• _What you have to do_:
The records below are to be transcribed exactly from their first line to the line that has "representing Colorado’s First", inclusive, with every picture omitted.

Start of Block

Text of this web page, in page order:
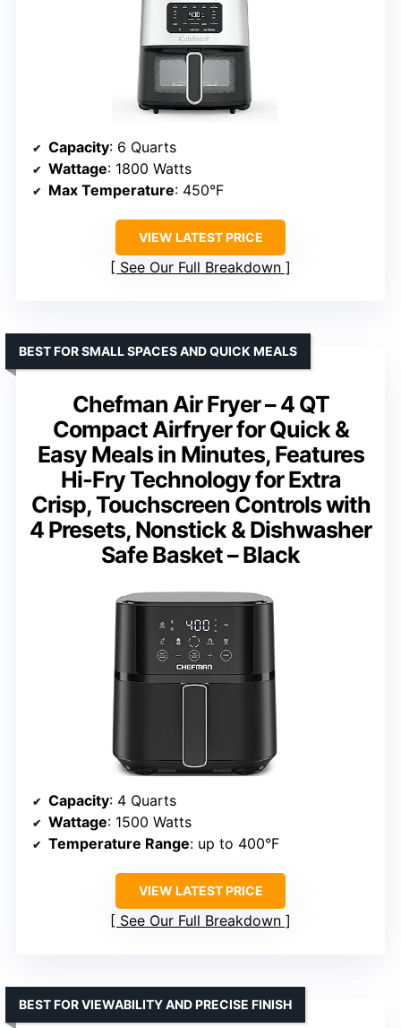
Capacity: 6 Quarts
Wattage: 1800 Watts
Max Temperature: 450°F
VIEW LATEST PRICE
See Our Full Breakdown
Chefman Air Fryer – 4 QT
Compact Airfryer for Quick &
Easy Meals in Minutes, Features
Hi-Fry Technology for Extra
Crisp, Touchscreen Controls with
4 Presets, Nonstick & Dishwasher
Safe Basket – Black
BEST FOR SMALL SPACES AND QUICK MEALS
Capacity: 4 Quarts
Wattage: 1500 Watts
Temperature Range: up to 400°F
VIEW LATEST PRICE
See Our Full Breakdown
BEST FOR VIEWABILITY AND PRECISE FINISH
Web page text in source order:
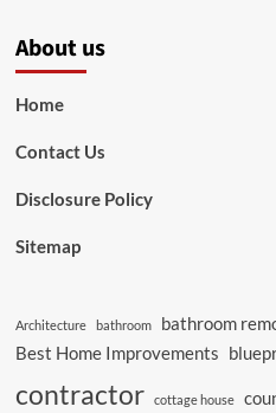
About us
Home
Contact Us
Disclosure Policy
Sitemap
Architecture bathroom
bathroom
Best Home Improvements
contractor cottage house
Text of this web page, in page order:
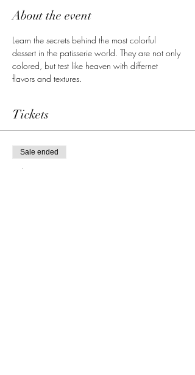
About the event
Learn the secrets behind the most colorful
dessert in the patisserie world. They are not only
colored, but test like heaven with differnet
flavors and textures.
Tickets
Sale ended
Ticket type
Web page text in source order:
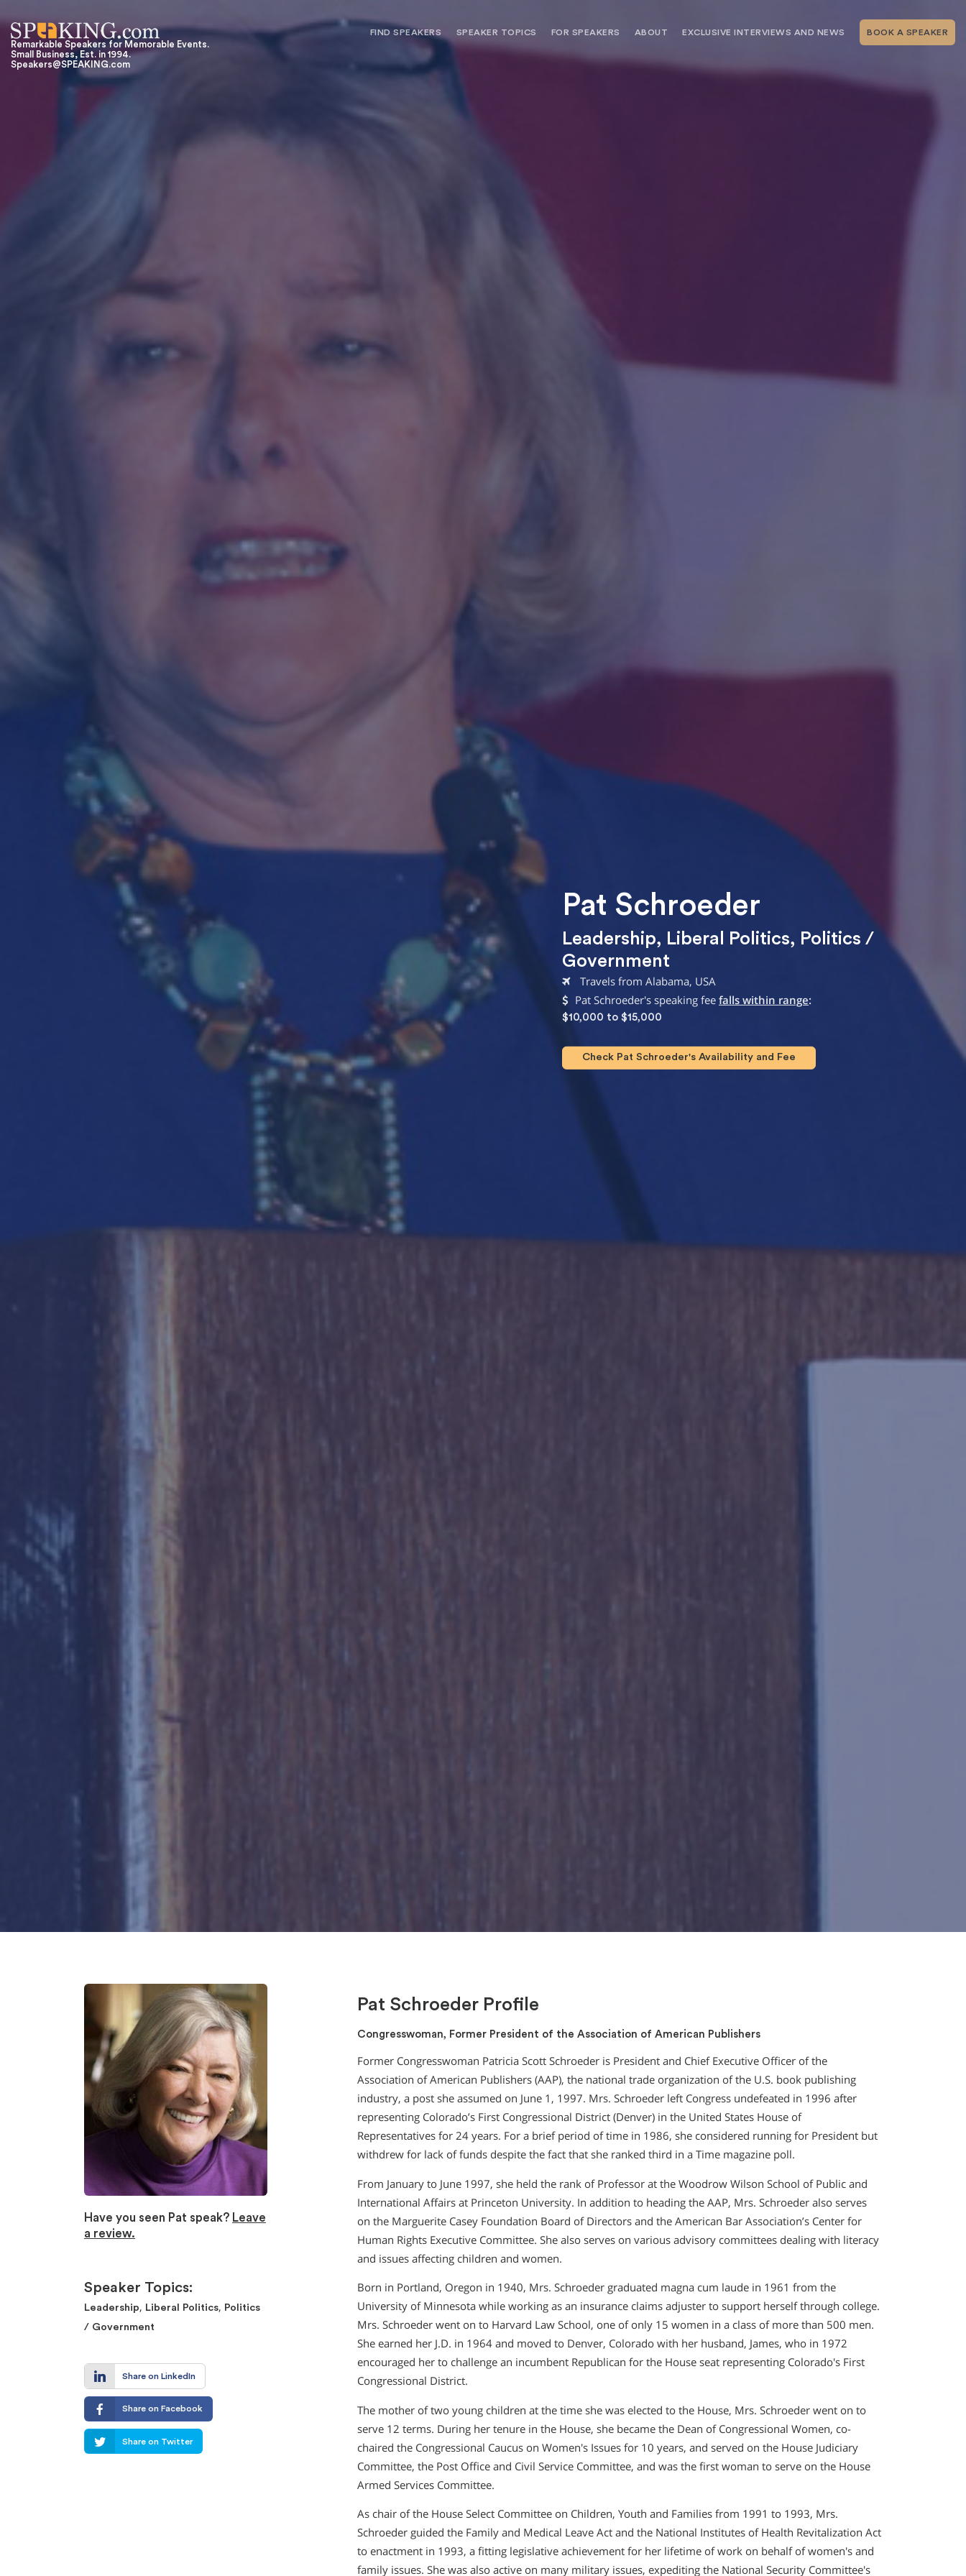
Remarkable Speakers for Memorable Events.
Small Business, Est. in 1994.
Speakers@SPEAKING.com
FIND SPEAKERS
NEED OPTIONS? FREE SPEAKER
SPEAKER TOPICS FOR SPEAKERS ABOUT EXCLUSIVE INTERVIEWS AND NEWS BOOK A SPEAKER
Pat Schroeder
Leadership, Liberal Politics, Politics /
Government
Travels from Alabama, USA
Pat Schroeder's speaking fee falls within range:
$10,000 to $15,000
Check Pat Schroeder's Availability and Fee
Have you seen Pat speak? Leave
a review.
Speaker Topics:
Leadership, Liberal Politics, Politics
/ Government
Share on LinkedIn
Share on Facebook
Share on Twitter
Pat Schroeder Profile
Congresswoman, Former President of the Association of American Publishers
Former Congresswoman Patricia Scott Schroeder is President and Chief Executive Officer of the
Association of American Publishers (AAP), the national trade organization of the U.S. book publishing
industry, a post she assumed on June 1, 1997. Mrs. Schroeder left Congress undefeated in 1996 after
representing Colorado’s First Congressional District (Denver) in the United States House of
Representatives for 24 years. For a brief period of time in 1986, she considered running for President but
withdrew for lack of funds despite the fact that she ranked third in a Time magazine poll.
From January to June 1997, she held the rank of Professor at the Woodrow Wilson School of Public and
International Affairs at Princeton University. In addition to heading the AAP, Mrs. Schroeder also serves
on the Marguerite Casey Foundation Board of Directors and the American Bar Association’s Center for
Human Rights Executive Committee. She also serves on various advisory committees dealing with literacy
and issues affecting children and women.
Born in Portland, Oregon in 1940, Mrs. Schroeder graduated magna cum laude in 1961 from the
University of Minnesota while working as an insurance claims adjuster to support herself through college.
Mrs. Schroeder went on to Harvard Law School, one of only 15 women in a class of more than 500 men.
She earned her J.D. in 1964 and moved to Denver, Colorado with her husband, James, who in 1972
encouraged her to challenge an incumbent Republican for the House seat representing Colorado′s First
Congressional District.
The mother of two young children at the time she was elected to the House, Mrs. Schroeder went on to
serve 12 terms. During her tenure in the House, she became the Dean of Congressional Women, co-
chaired the Congressional Caucus on Women′s Issues for 10 years, and served on the House Judiciary
Committee, the Post Office and Civil Service Committee, and was the first woman to serve on the House
Armed Services Committee.
As chair of the House Select Committee on Children, Youth and Families from 1991 to 1993, Mrs.
Schroeder guided the Family and Medical Leave Act and the National Institutes of Health Revitalization Act
to enactment in 1993, a fitting legislative achievement for her lifetime of work on behalf of women′s and
family issues. She was also active on many military issues, expediting the National Security Committee′s
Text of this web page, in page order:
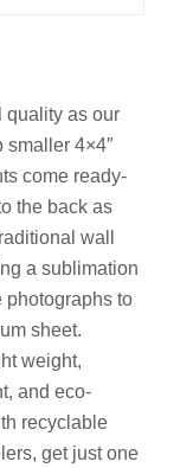
quality as our
smaller 4×4″
come ready-
the back as
wall
a sublimation
photographs to
sheet.
weight,
and eco-
recyclable
get just one
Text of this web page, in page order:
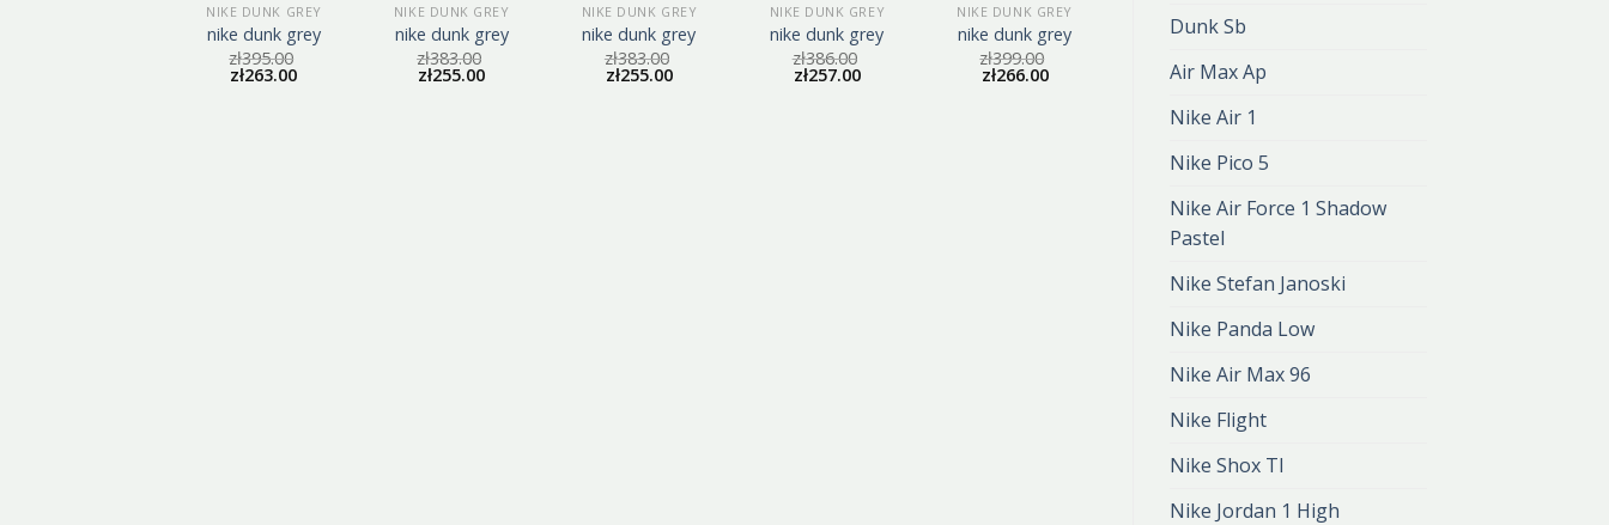
Dunk Sb
Air Max Ap
Nike Air 1
Nike Pico 5
Nike Air Force 1 Shadow
Pastel
Nike Stefan Janoski
Nike Panda Low
Nike Air Max 96
Nike Flight
Nike Shox Tl
Nike Jordan 1 High
NIKE DUNK GREY
nike dunk grey
zł395.00
zł263.00
NIKE DUNK GREY
nike dunk grey
zł383.00
zł255.00
NIKE DUNK GREY
nike dunk grey
zł383.00
zł255.00
NIKE DUNK GREY
nike dunk grey
zł386.00
zł257.00
NIKE DUNK GREY
nike dunk grey
zł399.00
zł266.00
nike dunk grey
zł270.00
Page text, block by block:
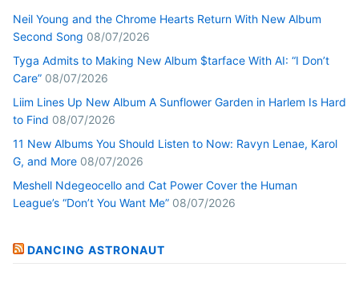
Neil Young and the Chrome Hearts Return With New Album
Second Song 08/07/2026
Tyga Admits to Making New Album $tarface With AI: “I Don’t
Care” 08/07/2026
Liim Lines Up New Album A Sunflower Garden in Harlem Is Hard
to Find 08/07/2026
11 New Albums You Should Listen to Now: Ravyn Lenae, Karol
G, and More 08/07/2026
Meshell Ndegeocello and Cat Power Cover the Human
League’s “Don’t You Want Me” 08/07/2026
DANCING ASTRONAUT
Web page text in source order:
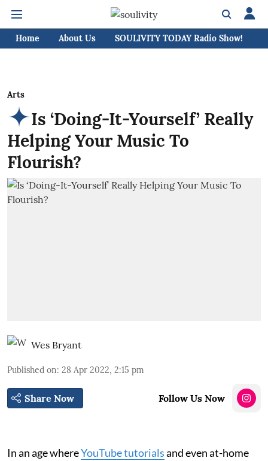
Home About Us SOULIVITY TODAY Radio Show!
Arts
Is ‘Doing-It-Yourself’ Really
Helping Your Music To
Flourish?
Wes Bryant
Published on: 28 Apr 2022, 2:15 pm
Share Now Follow Us Now
In an age whereYouTube tutorialsand even at-home
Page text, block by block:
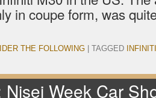
in coupe form, was
THE FOLLOWING TAGGED
INFINITI
Nisei Week Car
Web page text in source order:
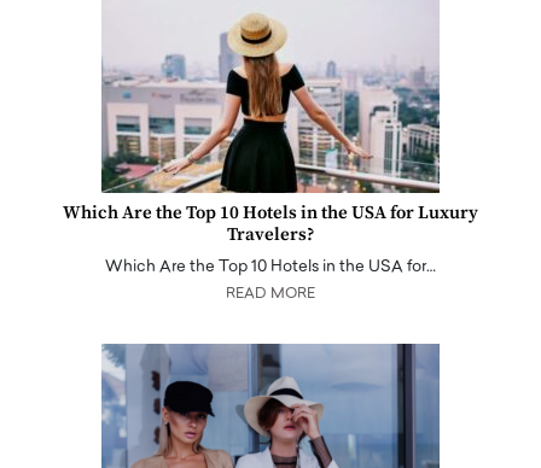
Which Are the Top 10 Hotels in the USA for Luxury
Travelers?
Which Are the Top 10 Hotels in the USA for…
READ MORE
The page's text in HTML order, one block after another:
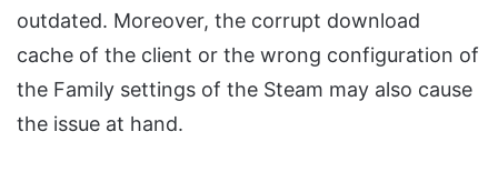
outdated. Moreover, the corrupt download
cache of the client or the wrong configuration of
the Family settings of the Steam may also cause
the issue at hand.
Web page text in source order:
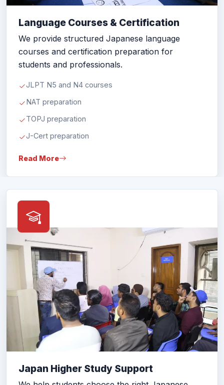
Language Courses & Certification
We provide structured Japanese language
courses and certification preparation for
students and professionals.
JLPT N5 and N4 courses
NAT preparation
TOPJ preparation
J-Cert preparation
Read More
Japan Higher Study Support
We help students choose the right Japanese
school, prepare documents, and complete the
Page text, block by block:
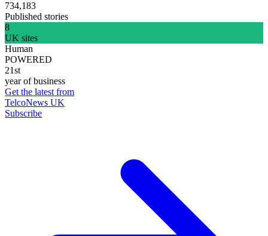
734,183
Published stories
8
UK sites
Human
POWERED
21st
year of business
Get the latest from
TelcoNews UK
Subscribe
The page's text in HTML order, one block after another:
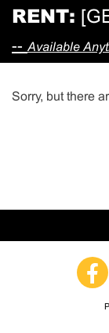
RENT:
-- Available
Sorry, but there
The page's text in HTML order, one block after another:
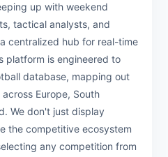
up with weekend
tactical analysts, and
centralized hub for real-time
platform is engineered to
database, mapping out
Europe, South
We don't just display
the competitive ecosystem
any competition from
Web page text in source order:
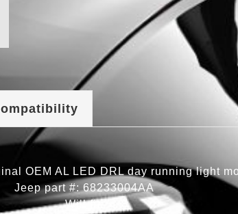
OEM AL LED DRL day running light
Jeep part #: 68233004AA
Will fit:
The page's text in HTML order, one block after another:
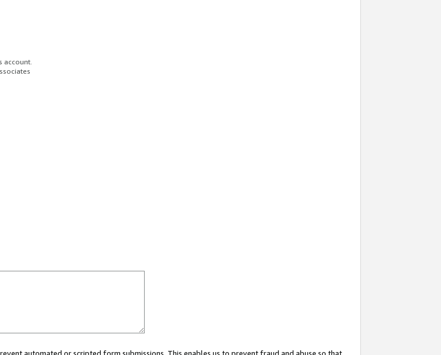
account.
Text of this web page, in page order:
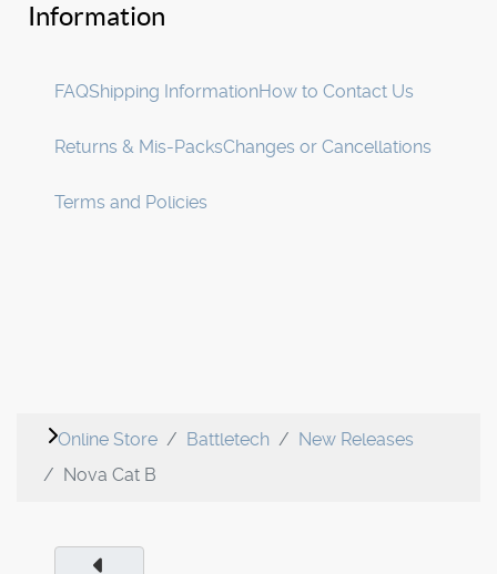
Information
FAQShipping InformationHow to Contact Us
Returns & Mis-PacksChanges or Cancellations
Terms and Policies
Online Store Battletech
New Releases
Nova Cat B
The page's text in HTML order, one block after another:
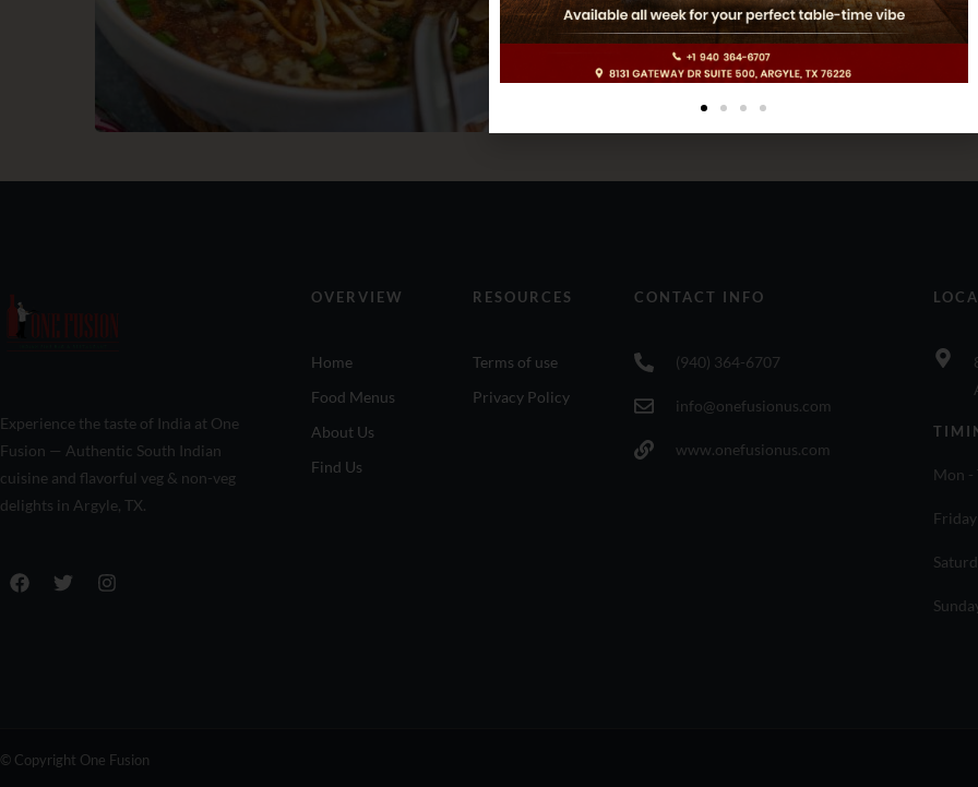
Experience the taste of India at One
Fusion — Authentic South Indian
cuisine and flavorful veg & non-veg
delights in Argyle, TX.
OVERVIEW
Home
Food Menus
About Us
Find Us
RESOURCES
Terms of use
Privacy Policy
CONTACT INFO
(940) 364-6707
info@onefusionus.com
www.onefusionus.com
Mon -
© Copyright One Fusion

End of Block

• _Answer for the task_:
Text of this web page, in page order:
Capacity: 6 Quarts
Wattage: 1800 Watts
Max Temperature: 450°F
VIEW LATEST PRICE
See Our Full Breakdown
Chefman Air Fryer – 4 QT
Compact Airfryer for Quick &
Easy Meals in Minutes, Features
Hi-Fry Technology for Extra
Crisp, Touchscreen Controls with
4 Presets, Nonstick & Dishwasher
Safe Basket – Black
BEST FOR SMALL SPACES AND QUICK MEALS
Capacity: 4 Quarts
Wattage: 1500 Watts
Temperature Range: up to 400°F
VIEW LATEST PRICE
See Our Full Breakdown
BEST FOR VIEWABILITY AND PRECISE FINISH
Web page text in source order:
About us
Home
Contact Us
Disclosure Policy
Sitemap
Architecture bathroom
bathroom
Best Home Improvements
contractor cottage house
Text of this web page, in page order:
About the event
Learn the secrets behind the most colorful
dessert in the patisserie world. They are not only
colored, but test like heaven with differnet
flavors and textures.
Tickets
Sale ended
Ticket type
Web page text in source order:
Remarkable Speakers for Memorable Events.
Small Business, Est. in 1994.
Speakers@SPEAKING.com
FIND SPEAKERS
NEED OPTIONS? FREE SPEAKER
SPEAKER TOPICS FOR SPEAKERS ABOUT EXCLUSIVE INTERVIEWS AND NEWS BOOK A SPEAKER
Pat Schroeder
Leadership, Liberal Politics, Politics /
Government
Travels from Alabama, USA
Pat Schroeder's speaking fee falls within range:
$10,000 to $15,000
Check Pat Schroeder's Availability and Fee
Have you seen Pat speak? Leave
a review.
Speaker Topics:
Leadership, Liberal Politics, Politics
/ Government
Share on LinkedIn
Share on Facebook
Share on Twitter
Pat Schroeder Profile
Congresswoman, Former President of the Association of American Publishers
Former Congresswoman Patricia Scott Schroeder is President and Chief Executive Officer of the
Association of American Publishers (AAP), the national trade organization of the U.S. book publishing
industry, a post she assumed on June 1, 1997. Mrs. Schroeder left Congress undefeated in 1996 after
representing Colorado’s First Congressional District (Denver) in the United States House of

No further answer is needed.